Разговор продолжили в хате, при зажженной керосиновой лампе. Хлебали из глиняной миски кислое молоко, закусывая черствым ржаным хлебом.
– Ну, а как ты, Павло Платонович, смотришь на Варьку?
– У-у...
– отрицательно замотал головой Павлик; полный рот хлеба и кисляка не позволял ему быть многословным.
– Не по нраву?
– У-гу.
– Павлик будто услышал визгливый голос Варьки, каким она скликает кур, и недовольно поморщил нос.
– Привередливый ты парубок, - покачал головой Платон Гордеевич. Весь в меня. И я, брат, не могу присмотреть в своем селе подходящей женщины. Языкастые все, брехливые... Борща толком не сварят. Придется мотнуться по соседним селам... И ты по-времени, приглядись к девчатам, может, и понравится какая. Добре?
– Добре.
– Ну, быть посему! Первым женюсь я... Ведь пока ты будешь холостяковать, мать тебе нужна, верно?
Павлик, перестав жевать, поднял на отца глаза.
– Трудно ж нам без мамы... Хочешь, чтобы у тебя была мама?
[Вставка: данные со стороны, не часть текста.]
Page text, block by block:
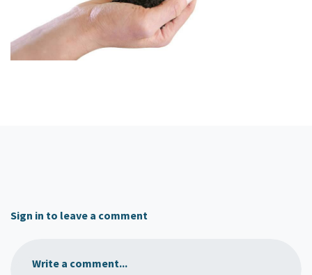
Sign in to leave a comment
Write a comment...
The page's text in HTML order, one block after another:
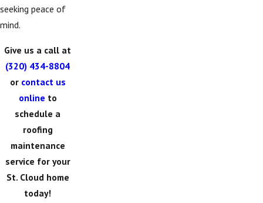
seeking peace of
mind.
Give us a call at
(320) 434-8804
or contact us
online to
schedule a
roofing
maintenance
service for your
St. Cloud home
today!
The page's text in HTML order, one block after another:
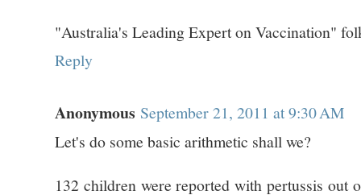
"Australia's Leading Expert on Vaccination"
Reply
Anonymous September 21, 2011 at 9:30 AM
Let's do some basic arithmetic shall we?
132 children were reported with pertussis out
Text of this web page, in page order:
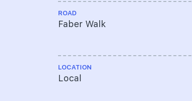
ROAD
Faber Walk
LOCATION
Local
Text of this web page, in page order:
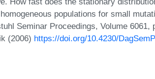
populations for small
Seminar Proceedings, Volume 6061,
(2006) https://doi.org/10.4230/
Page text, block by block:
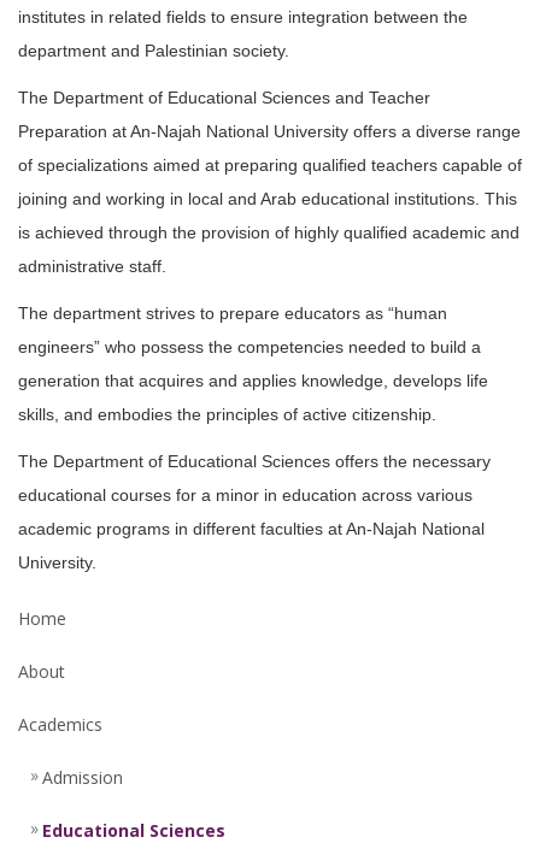
institutes in related fields to ensure integration between the
department and Palestinian society.
The Department of Educational Sciences and Teacher
Preparation at An-Najah National University offers a diverse range
of specializations aimed at preparing qualified teachers capable of
joining and working in local and Arab educational institutions. This
is achieved through the provision of highly qualified academic and
administrative staff.
The department strives to prepare educators as “human
engineers” who possess the competencies needed to build a
generation that acquires and applies knowledge, develops life
skills, and embodies the principles of active citizenship.
The Department of Educational Sciences offers the necessary
educational courses for a minor in education across various
academic programs in different faculties at An-Najah National
University.
Home
About
Academics
Admission
Educational Sciences
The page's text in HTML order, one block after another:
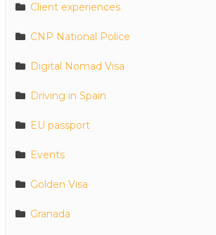
Client experiences
CNP National Police
Digital Nomad Visa
Driving in Spain
EU passport
Events
Golden Visa
Granada
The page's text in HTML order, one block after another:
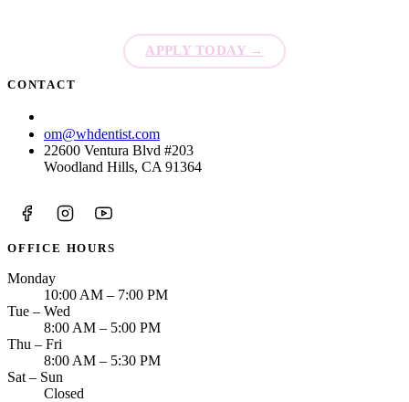
APPLY TODAY →
CONTACT
om@whdentist.com
22600 Ventura Blvd #203
Woodland Hills, CA 91364
OFFICE HOURS
Monday
10:00 AM – 7:00 PM
Tue – Wed
8:00 AM – 5:00 PM
Thu – Fri
8:00 AM – 5:30 PM
Sat – Sun
Closed
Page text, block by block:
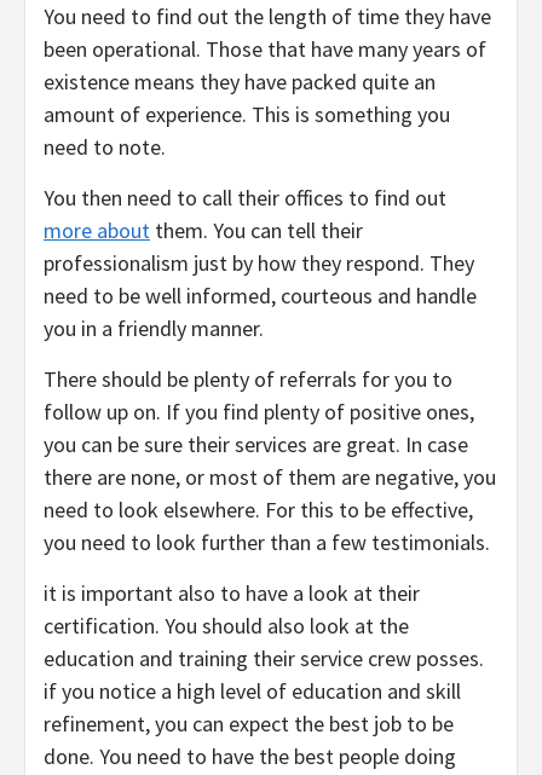
You need to find out the length of time they have
been operational. Those that have many years of
existence means they have packed quite an
amount of experience. This is something you
need to note.
You then need to call their offices to find out
more about them. You can tell their
professionalism just by how they respond. They
need to be well informed, courteous and handle
you in a friendly manner.
There should be plenty of referrals for you to
follow up on. If you find plenty of positive ones,
you can be sure their services are great. In case
there are none, or most of them are negative, you
need to look elsewhere. For this to be effective,
you need to look further than a few testimonials.
it is important also to have a look at their
certification. You should also look at the
education and training their service crew posses.
if you notice a high level of education and skill
refinement, you can expect the best job to be
done. You need to have the best people doing
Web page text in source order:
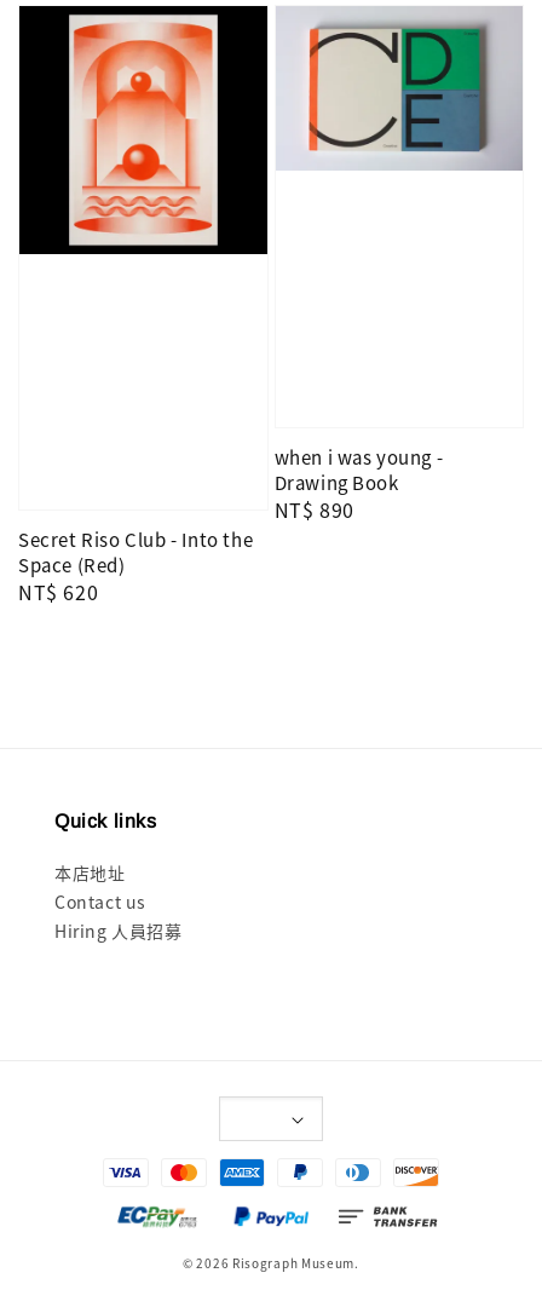
Secret Riso Club - Into the
Space (Red)
Regular
NT$ 620
when i was young -
Drawing Book
Regular
NT$ 890
Quick links
本店地址
Contact us
Hiring 人員招募
© 2026 Risograph Museum.
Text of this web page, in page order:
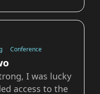
or a
of a card or
Conference
I was lucky
access to the
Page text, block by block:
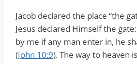
Jacob declared the place “the
Jesus declared Himself the
by me if any man enter in, he
(John 10:9). The way to heaven
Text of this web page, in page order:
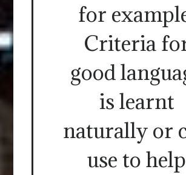
for
Criteria
good
is learnt
naturally or
use to help
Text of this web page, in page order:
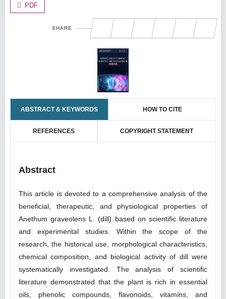
PDF
SHARE
ABSTRACT & KEYWORDS HOW TO CITE
REFERENCES COPYRIGHT STATEMENT
Abstract
This article is devoted to a comprehensive analysis of the
beneficial, therapeutic, and physiological properties of
Anethum graveolens L. (dill) based on scientific literature
and experimental studies. Within the scope of the
research, the historical use, morphological characteristics,
chemical composition, and biological activity of dill were
systematically investigated. The analysis of scientific
literature demonstrated that the plant is rich in essential
oils, phenolic compounds, flavonoids, vitamins, and
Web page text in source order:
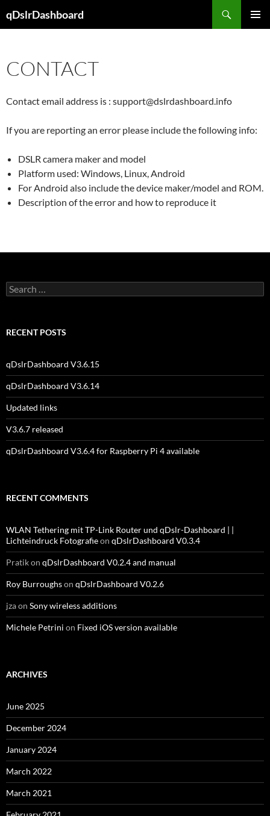
toqDslrDashboard
CONTACT
Contact email address is : support@dslrdashboard.info
If you are reporting an error please include the following info:
DSLR camera maker and model
Platform used: Windows, Linux, Android
For Android also include the device maker/model and ROM.
Description of the error and how to reproduce it
Search
for:
RECENT POSTS
qDslrDashboard V3.6.15
qDslrDashboard V3.6.14
Updated links
V3.6.7 released
qDslrDashboard V3.6.4 for Raspberry Pi 4 available
RECENT COMMENTS
WLAN Tethering mit TP-Link Router und qDslr-Dashboard | |
Lichteindruck Fotografieon qDslrDashboard V0.3.4
Pratikon qDslrDashboard V0.2.4 and manual
Roy Burroughson qDslrDashboard V0.2.6
jzaon Sony wireless additions
Michele Petrini on Fixed iOS version available
ARCHIVES
June 2025
December 2024
January 2024
March 2022
March 2021
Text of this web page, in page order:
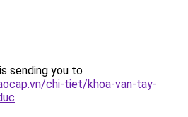
sending you to
chi-tiet/khoa-van-tay-
.
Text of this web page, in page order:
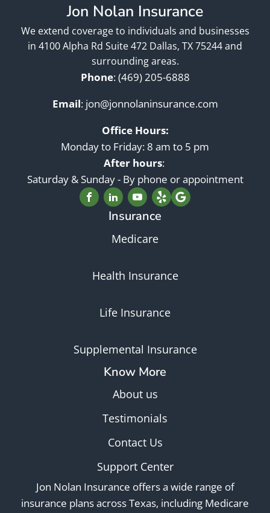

Павлик не успел ответить. Донесся чей-то настойчивый стук в ворота, послышался мужской голос:
– Платон! Пора на собрание!
– Иду, - высунув голову в окно, ответил Платон Гордеевич.
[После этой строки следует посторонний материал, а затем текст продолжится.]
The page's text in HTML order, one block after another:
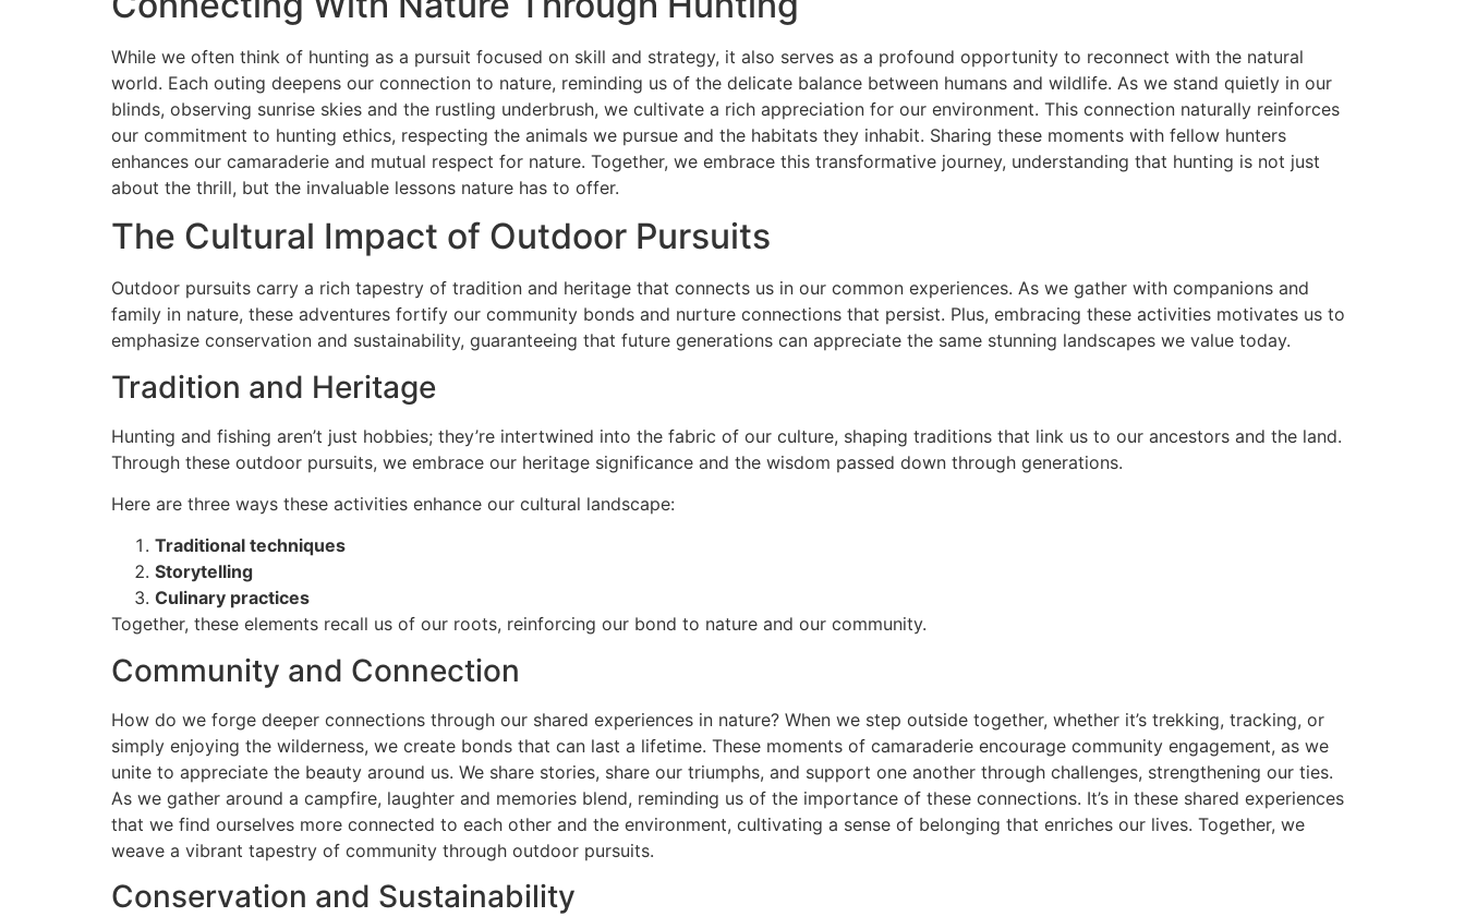
While we often think of hunting as a pursuit focused on skill and strategy, it also serves as a profound opportunity to reconnect with the natural
world. Each outing deepens our connection to nature, reminding us of the delicate balance between humans and wildlife. As we stand quietly in our
blinds, observing sunrise skies and the rustling underbrush, we cultivate a rich appreciation for our environment. This connection naturally reinforces
our commitment to hunting ethics, respecting the animals we pursue and the habitats they inhabit. Sharing these moments with fellow hunters
enhances our camaraderie and mutual respect for nature. Together, we embrace this transformative journey, understanding that hunting is not just
about the thrill, but the invaluable lessons nature has to offer.
The Cultural Impact of Outdoor Pursuits
Outdoor pursuits carry a rich tapestry of tradition and heritage that connects us in our common experiences. As we gather with companions and
family in nature, these adventures fortify our community bonds and nurture connections that persist. Plus, embracing these activities motivates us to
emphasize conservation and sustainability, guaranteeing that future generations can appreciate the same stunning landscapes we value today.
Tradition and Heritage
Hunting and fishing aren’t just hobbies; they’re intertwined into the fabric of our culture, shaping traditions that link us to our ancestors and the land.
Through these outdoor pursuits, we embrace our heritage significance and the wisdom passed down through generations.
Here are three ways these activities enhance our cultural landscape:
Traditional techniques
Storytelling
Culinary practices
Together, these elements recall us of our roots, reinforcing our bond to nature and our community.
Community and Connection
How do we forge deeper connections through our shared experiences in nature? When we step outside together, whether it’s trekking, tracking, or
simply enjoying the wilderness, we create bonds that can last a lifetime. These moments of camaraderie encourage community engagement, as we
unite to appreciate the beauty around us. We share stories, share our triumphs, and support one another through challenges, strengthening our ties.
As we gather around a campfire, laughter and memories blend, reminding us of the importance of these connections. It’s in these shared experiences
that we find ourselves more connected to each other and the environment, cultivating a sense of belonging that enriches our lives. Together, we
weave a vibrant tapestry of community through outdoor pursuits.
Conservation and Sustainability

– А задержусь малость, так и без меня смелется.
Павлик, положив на стол круглую деревянную ложку и отодвинув хлеб, испуганно смотрел на отца. Тот, захлопнув окно, за которым сумерки казались вязкими и черными как деготь, покосился на Павлика, вздохнул. Сел на топчан, потянулся ложкой к кисляку, но тут же приставил ее к краю миски.